Source data
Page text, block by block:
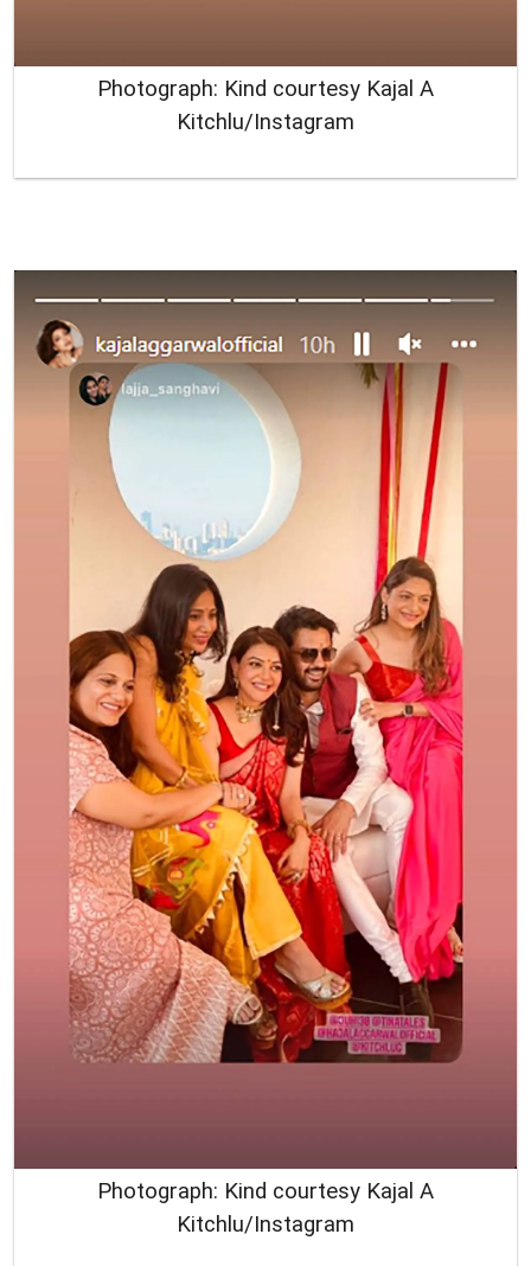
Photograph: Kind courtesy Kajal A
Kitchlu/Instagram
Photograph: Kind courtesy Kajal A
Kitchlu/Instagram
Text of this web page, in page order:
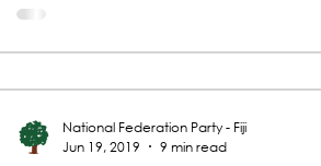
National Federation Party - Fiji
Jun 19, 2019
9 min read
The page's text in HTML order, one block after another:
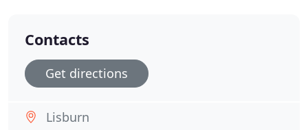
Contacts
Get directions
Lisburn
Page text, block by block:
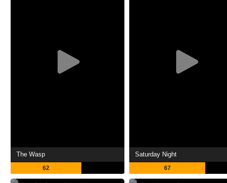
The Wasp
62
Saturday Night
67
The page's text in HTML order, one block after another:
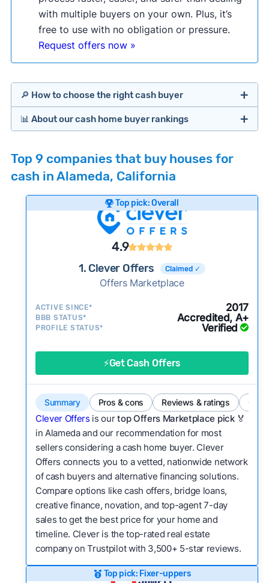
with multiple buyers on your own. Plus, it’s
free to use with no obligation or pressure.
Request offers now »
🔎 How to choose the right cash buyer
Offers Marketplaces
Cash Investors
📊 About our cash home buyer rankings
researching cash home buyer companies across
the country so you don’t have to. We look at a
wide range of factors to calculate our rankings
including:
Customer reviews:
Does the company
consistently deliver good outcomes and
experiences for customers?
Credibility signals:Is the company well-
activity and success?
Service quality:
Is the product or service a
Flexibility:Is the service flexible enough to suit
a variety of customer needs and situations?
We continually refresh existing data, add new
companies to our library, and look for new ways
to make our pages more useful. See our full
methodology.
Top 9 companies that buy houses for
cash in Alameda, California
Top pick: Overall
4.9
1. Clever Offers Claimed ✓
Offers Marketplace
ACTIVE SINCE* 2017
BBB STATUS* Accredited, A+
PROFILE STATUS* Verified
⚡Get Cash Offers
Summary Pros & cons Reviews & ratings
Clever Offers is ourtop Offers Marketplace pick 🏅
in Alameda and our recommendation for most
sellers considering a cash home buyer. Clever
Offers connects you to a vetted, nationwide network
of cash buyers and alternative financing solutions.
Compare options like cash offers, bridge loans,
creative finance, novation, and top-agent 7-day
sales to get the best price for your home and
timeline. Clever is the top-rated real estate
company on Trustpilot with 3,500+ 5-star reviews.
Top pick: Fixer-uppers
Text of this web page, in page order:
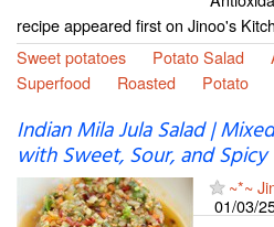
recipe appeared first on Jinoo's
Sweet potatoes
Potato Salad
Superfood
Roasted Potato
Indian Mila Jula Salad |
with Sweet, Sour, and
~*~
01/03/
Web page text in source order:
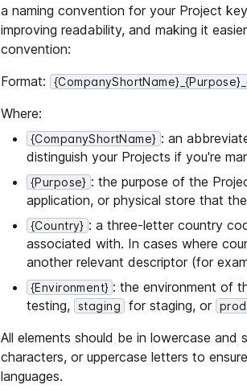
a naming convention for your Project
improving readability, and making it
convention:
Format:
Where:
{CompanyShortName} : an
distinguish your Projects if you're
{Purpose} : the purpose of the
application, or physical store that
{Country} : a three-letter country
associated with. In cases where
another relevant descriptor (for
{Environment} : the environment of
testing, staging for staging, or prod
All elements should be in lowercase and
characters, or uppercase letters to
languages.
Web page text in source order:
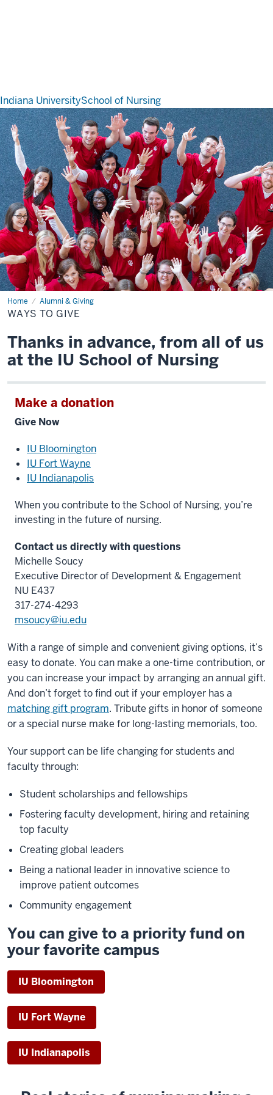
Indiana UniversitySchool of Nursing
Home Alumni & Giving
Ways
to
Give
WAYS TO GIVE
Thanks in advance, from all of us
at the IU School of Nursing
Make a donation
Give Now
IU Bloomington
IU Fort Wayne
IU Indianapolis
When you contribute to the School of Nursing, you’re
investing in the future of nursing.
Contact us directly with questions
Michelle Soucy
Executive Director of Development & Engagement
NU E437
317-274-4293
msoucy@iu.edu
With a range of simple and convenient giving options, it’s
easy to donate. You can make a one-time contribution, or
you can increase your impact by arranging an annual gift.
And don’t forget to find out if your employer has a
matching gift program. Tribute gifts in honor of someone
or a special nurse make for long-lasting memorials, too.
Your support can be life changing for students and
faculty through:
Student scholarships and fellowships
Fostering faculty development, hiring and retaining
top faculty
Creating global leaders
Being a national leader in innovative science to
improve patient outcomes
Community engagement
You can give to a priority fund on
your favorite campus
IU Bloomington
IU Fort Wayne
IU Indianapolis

- Task description:
The data above is to be printed exactly, all of it, except for the pictures.

- Answer section:
Page text, block by block:
Photograph: Kind courtesy Kajal A
Kitchlu/Instagram
Photograph: Kind courtesy Kajal A
Kitchlu/Instagram
Text of this web page, in page order:
National Federation Party - Fiji
Jun 19, 2019
9 min read
The page's text in HTML order, one block after another:
Contacts
Get directions
Lisburn
Page text, block by block:
The Wasp
62
Saturday Night
67
The page's text in HTML order, one block after another:
with multiple buyers on your own. Plus, it’s
free to use with no obligation or pressure.
Request offers now »
🔎 How to choose the right cash buyer
Offers Marketplaces
Cash Investors
📊 About our cash home buyer rankings
researching cash home buyer companies across
the country so you don’t have to. We look at a
wide range of factors to calculate our rankings
including:
Customer reviews:
Does the company
consistently deliver good outcomes and
experiences for customers?
Credibility signals:Is the company well-
activity and success?
Service quality:
Is the product or service a
Flexibility:Is the service flexible enough to suit
a variety of customer needs and situations?
We continually refresh existing data, add new
companies to our library, and look for new ways
to make our pages more useful. See our full
methodology.
Top 9 companies that buy houses for
cash in Alameda, California
Top pick: Overall
4.9
1. Clever Offers Claimed ✓
Offers Marketplace
ACTIVE SINCE* 2017
BBB STATUS* Accredited, A+
PROFILE STATUS* Verified
⚡Get Cash Offers
Summary Pros & cons Reviews & ratings
Clever Offers is ourtop Offers Marketplace pick 🏅
in Alameda and our recommendation for most
sellers considering a cash home buyer. Clever
Offers connects you to a vetted, nationwide network
of cash buyers and alternative financing solutions.
Compare options like cash offers, bridge loans,
creative finance, novation, and top-agent 7-day
sales to get the best price for your home and
timeline. Clever is the top-rated real estate
company on Trustpilot with 3,500+ 5-star reviews.
Top pick: Fixer-uppers
Text of this web page, in page order:
recipe appeared first on Jinoo's
Sweet potatoes
Potato Salad
Superfood
Roasted Potato
Indian Mila Jula Salad |
with Sweet, Sour, and
~*~
01/03/
Web page text in source order:
a naming convention for your Project
improving readability, and making it
convention:
Format:
Where:
{CompanyShortName} : an
distinguish your Projects if you're
{Purpose} : the purpose of the
application, or physical store that
{Country} : a three-letter country
associated with. In cases where
another relevant descriptor (for
{Environment} : the environment of
testing, staging for staging, or prod
All elements should be in lowercase and
characters, or uppercase letters to
languages.
Web page text in source order:
Indiana UniversitySchool of Nursing
Home Alumni & Giving
Ways
to
Give
WAYS TO GIVE
Thanks in advance, from all of us
at the IU School of Nursing
Make a donation
Give Now
IU Bloomington
IU Fort Wayne
IU Indianapolis
When you contribute to the School of Nursing, you’re
investing in the future of nursing.
Contact us directly with questions
Michelle Soucy
Executive Director of Development & Engagement
NU E437
317-274-4293
msoucy@iu.edu
With a range of simple and convenient giving options, it’s
easy to donate. You can make a one-time contribution, or
you can increase your impact by arranging an annual gift.
And don’t forget to find out if your employer has a
matching gift program. Tribute gifts in honor of someone
or a special nurse make for long-lasting memorials, too.
Your support can be life changing for students and
faculty through:
Student scholarships and fellowships
Fostering faculty development, hiring and retaining
top faculty
Creating global leaders
Being a national leader in innovative science to
improve patient outcomes
Community engagement
You can give to a priority fund on
your favorite campus
IU Bloomington
IU Fort Wayne
IU Indianapolis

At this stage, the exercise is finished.